You already mentioned that the length turns out to be 4 here, which is correct. Again, the sizeofoperator returns the storage amount for the operand and in your case it is a pointer a. A pointer requires 4 bytes of storage and therefore the length is 4 in this case. Since you probably compile it to a 32-bit binary. If you'd created a 64-bit binary the outcome would be 8.

您已经提到这里的长度结果是 4，这是正确的。同样，sizeof运算符返回操作数的存储量，在您的情况下它是一个 pointer a。一个指针需要 4 个字节的存储空间，因此在这种情况下长度为 4。因为您可能将其编译为 32 位二进制文​​件。如果您创建了 64 位二进制文​​件，则结果将为 8。

This explanation might be here already be here. Just want to share my two cents.

这个解释可能已经在这里了。只想分享我的两分钱。

This may sound Evil? and I haven't tested it, but how about initializing all values in an array at allocation to '\0'and then using strlen()? This would give you your so-called real valuesince it would stop counting at the first '\0'it encounters.

这可能听起来很邪恶？我还没有测试过它，但是如何在分配时初始化数组中的所有值'\0'然后使用strlen()？

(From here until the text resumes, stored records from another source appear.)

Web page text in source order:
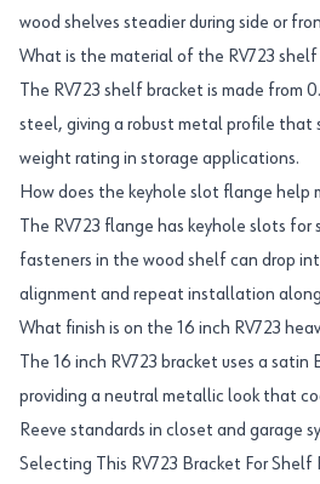
wood shelves steadier during side or
What is the material of the RV723
The RV723 shelf bracket is made from
steel, giving a robust metal profile that
weight rating in storage applications.
How does the keyhole slot flange help
The RV723 flange has keyhole slots
fasteners in the wood shelf can drop
alignment and repeat installation along
What finish is on the 16 inch RV723
The 16 inch RV723 bracket uses a
providing a neutral metallic look that
Reeve standards in closet and garage
Selecting This RV723 Bracket For Shelf
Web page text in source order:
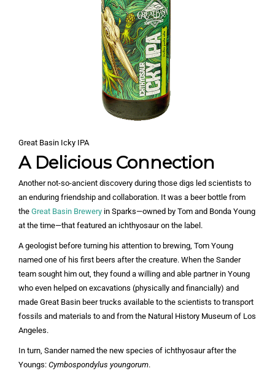
Great Basin Icky IPA
A Delicious Connection
Another not-so-ancient discovery during those digs led scientists to
an enduring friendship and collaboration. It was a beer bottle from
the Great Basin Brewery in Sparks—owned by Tom and Bonda Young
at the time—that featured an ichthyosaur on the label.
A geologist before turning his attention to brewing, Tom Young
named one of his first beers after the creature. When the Sander
team sought him out, they found a willing and able partner in Young
who even helped on excavations (physically and financially) and
made Great Basin beer trucks available to the scientists to transport
fossils and materials to and from the Natural History Museum of Los
Angeles.
In turn, Sander named the new species of ichthyosaur after the
Youngs: Cymbospondylus youngorum.
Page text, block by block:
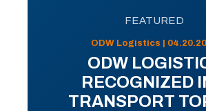
FEATURED
ODW Logistics |
ODW
RECOGNIZED
TRANSPORT
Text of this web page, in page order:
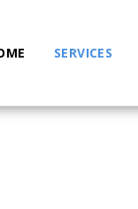
SERVICES
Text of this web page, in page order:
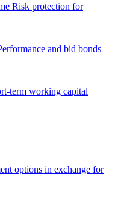
Risk protection for
and bid bonds
term working capital
options in exchange for
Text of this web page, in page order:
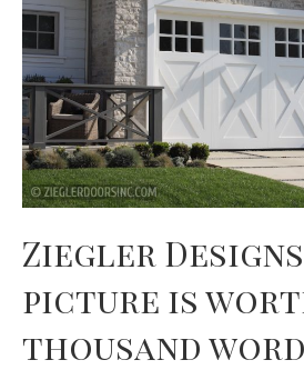
Ziegler
picture is
thousand
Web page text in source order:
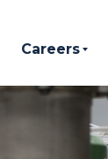
Careers
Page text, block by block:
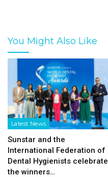
You Might Also Like
Latest News
Sunstar and the
International Federation of
Dental Hygienists celebrate
the winners…

这将为您提供所谓的真正价值，因为它会在第一次'\0'遇到时停止计数。

Well, now that I think about it though, please don't Ever? do this. Unless, you want to land in a pile of dirty memory.

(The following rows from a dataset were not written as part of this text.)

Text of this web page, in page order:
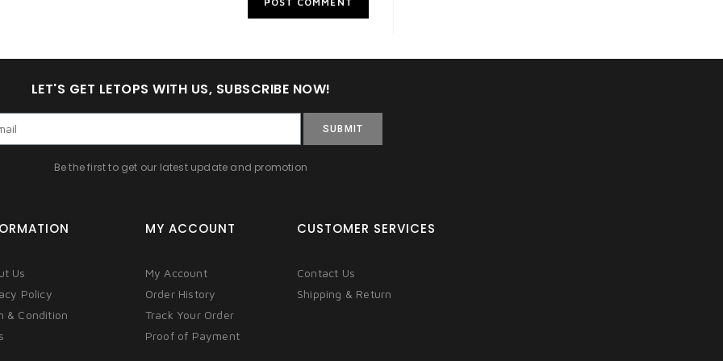
LET'S GET LETOPS WITH US, SUBSCRIBE NOW!
SUBMIT
Be the first to get our latest update and promotion
Us
Policy
& Condition
MY ACCOUNT
My Account
Order History
Track Your Order
Proof of Payment
CUSTOMER SERVICES
Contact Us
Shipping & Return
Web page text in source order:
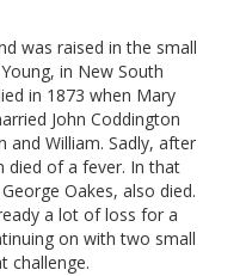
was raised in the small
in New South
in 1873 when Mary
John Coddington
and William. Sadly, after
died of a fever. In that
Oakes, also died.
a lot of loss for a
on with two small
challenge.
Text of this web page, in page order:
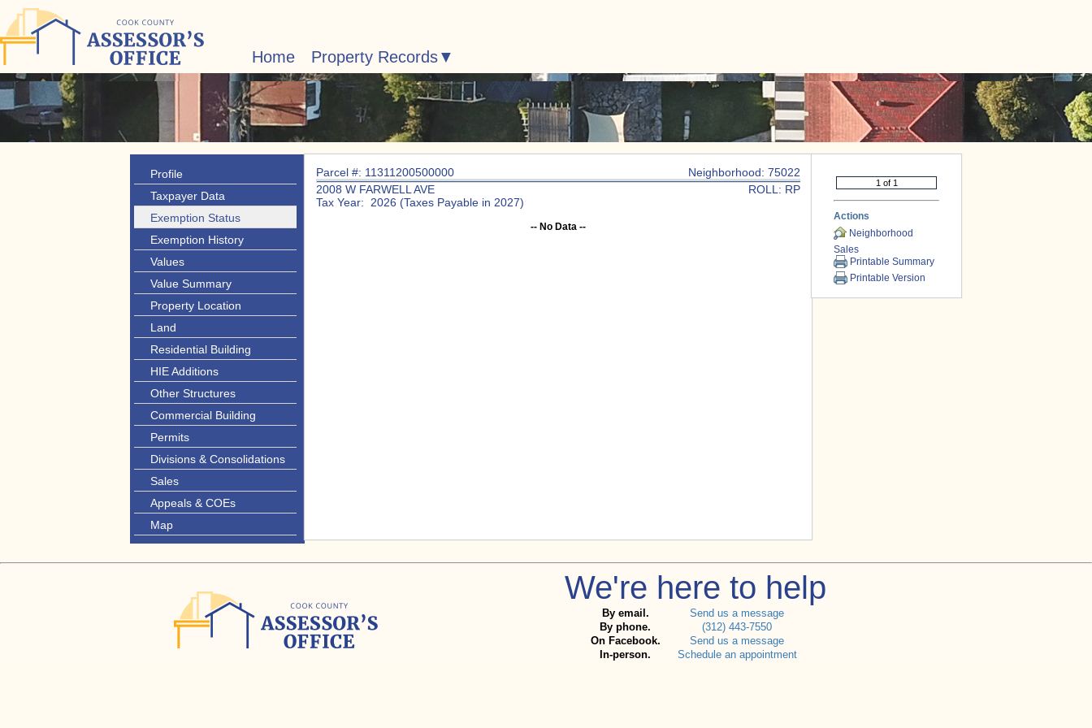
Home Property Records
Profile
Taxpayer Data
Exemption Status
Exemption History
Values
Value Summary
Property Location
Land
Residential Building
HIE Additions
Other Structures
Commercial Building
Permits
Divisions & Consolidations
Sales
Appeals & COEs
Map
Parcel #: 11311200500000
Neighborhood: 75022
2008 W FARWELL AVE
ROLL: RP
Tax Year: 2026 (Taxes Payable in 2027)
-- No Data --
Actions
Neighborhood
Sales
Printable Summary
Printable Version
We're here to help
By email.
Send us a message
By phone.
(312) 443-7550
On Facebook.
Send us a message
In-person.
Schedule an appointment

好吧，现在我想了想，请永远不要？做这个。除非，你想落入一堆肮脏的记忆中。

Also, for the allocated memory or the total memoryyou may use the following functions if your environment provides them:

此外，对于分配的内存或总内存，如果您的环境提供，您可以使用以下函数：

• msize()
• malloc_usable_size()

• 大小（）
• malloc_usable_size()

when new allocates an array, depending on the compiler (i use gnu c++), the word in front of the array contains information about the number of bytes allocated.

当 new 分配一个数组时，取决于编译器（我使用 gnu c++），数组前面的字包含有关分配的字节数的信息。

The test code:

测试代码：

05 - 19
06 - 19
07 - 19
08 - 19
09 - 19
10 - 19
11 - 19
12 - 19
13 - 27
14 - 27
15 - 27
16 - 27
17 - 27
18 - 27
19 - 27
20 - 27
21 - 35
22 - 35
23 - 35
24 - 35
25 - 35
26 - 35
27 - 35
28 - 35
29 - 43
30 - 43
31 - 43
32 - 43
33 - 43
34 - 43
35 - 43
36 - 43
37 - 51
38 - 51
39 - 51
40 - 51
41 - 51
42 - 51
43 - 51
44 - 51
45 - 59
46 - 59
47 - 59
48 - 59
49 - 59
50 - 59
51 - 59
52 - 59
53 - 67
54 - 67
55 - 67
56 - 67
57 - 67
58 - 67
59 - 67
60 - 67
61 - 75
62 - 75
63 - 75
64 - 75

on my machine dumps out:

在我的机器上转储：

I would not recommend this solution (vector is better), but if you are really desperate, you could find a relationship and be able to conclude the number of bytes allocated from the heap.

我不会推荐这个解决方案（向量更好），但如果你真的很绝望，你可以找到一个关系并能够得出从堆分配的字节数。